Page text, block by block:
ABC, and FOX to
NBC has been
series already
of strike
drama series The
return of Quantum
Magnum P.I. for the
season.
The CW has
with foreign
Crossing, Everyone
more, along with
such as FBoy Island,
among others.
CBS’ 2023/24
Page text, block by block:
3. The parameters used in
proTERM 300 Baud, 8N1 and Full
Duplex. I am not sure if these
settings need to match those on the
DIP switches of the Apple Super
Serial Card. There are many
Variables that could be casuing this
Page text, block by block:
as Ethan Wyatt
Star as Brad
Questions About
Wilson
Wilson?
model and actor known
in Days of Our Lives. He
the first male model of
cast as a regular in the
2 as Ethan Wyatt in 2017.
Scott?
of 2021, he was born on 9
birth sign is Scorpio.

--

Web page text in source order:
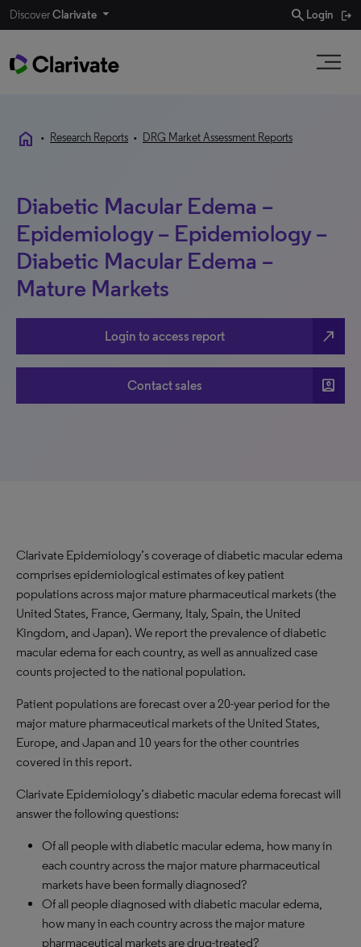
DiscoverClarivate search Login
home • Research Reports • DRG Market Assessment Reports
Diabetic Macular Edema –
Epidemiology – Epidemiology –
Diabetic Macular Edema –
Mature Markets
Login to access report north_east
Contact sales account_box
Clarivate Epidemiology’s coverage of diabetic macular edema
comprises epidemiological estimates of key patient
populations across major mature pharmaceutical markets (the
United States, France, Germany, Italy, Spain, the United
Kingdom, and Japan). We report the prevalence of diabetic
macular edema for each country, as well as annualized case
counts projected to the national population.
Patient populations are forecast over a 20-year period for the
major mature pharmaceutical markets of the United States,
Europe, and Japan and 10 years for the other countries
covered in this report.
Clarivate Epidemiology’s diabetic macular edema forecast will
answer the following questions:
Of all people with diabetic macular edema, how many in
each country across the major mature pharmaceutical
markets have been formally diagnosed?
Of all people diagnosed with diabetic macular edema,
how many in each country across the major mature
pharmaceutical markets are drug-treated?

--

#### [THE TASK]
Beginning at the line with "DiscoverClarivate search Login" and stopping after the line with "pharmaceutical markets are drug-treated?", please write out every line of the data above exactly and nothing else.

#### [SOLUTION FOR THIS PROBLEM]
DiscoverClarivate search Login
home • Research Reports • DRG Market Assessment Reports
Diabetic Macular Edema –
Epidemiology – Epidemiology –
Diabetic Macular Edema –
Mature Markets
Login to access report north_east
Contact sales account_box
Clarivate Epidemiology’s coverage of diabetic macular edema
comprises epidemiological estimates of key patient
populations across major mature pharmaceutical markets (the
United States, France, Germany, Italy, Spain, the United
Kingdom, and Japan). We report the prevalence of diabetic
macular edema for each country, as well as annualized case
counts projected to the national population.
Patient populations are forecast over a 20-year period for the
major mature pharmaceutical markets of the United States,
Europe, and Japan and 10 years for the other countries
covered in this report.
Clarivate Epidemiology’s diabetic macular edema forecast will
answer the following questions:
Of all people with diabetic macular edema, how many in
each country across the major mature pharmaceutical
markets have been formally diagnosed?
Of all people diagnosed with diabetic macular edema,
how many in each country across the major mature
pharmaceutical markets are drug-treated?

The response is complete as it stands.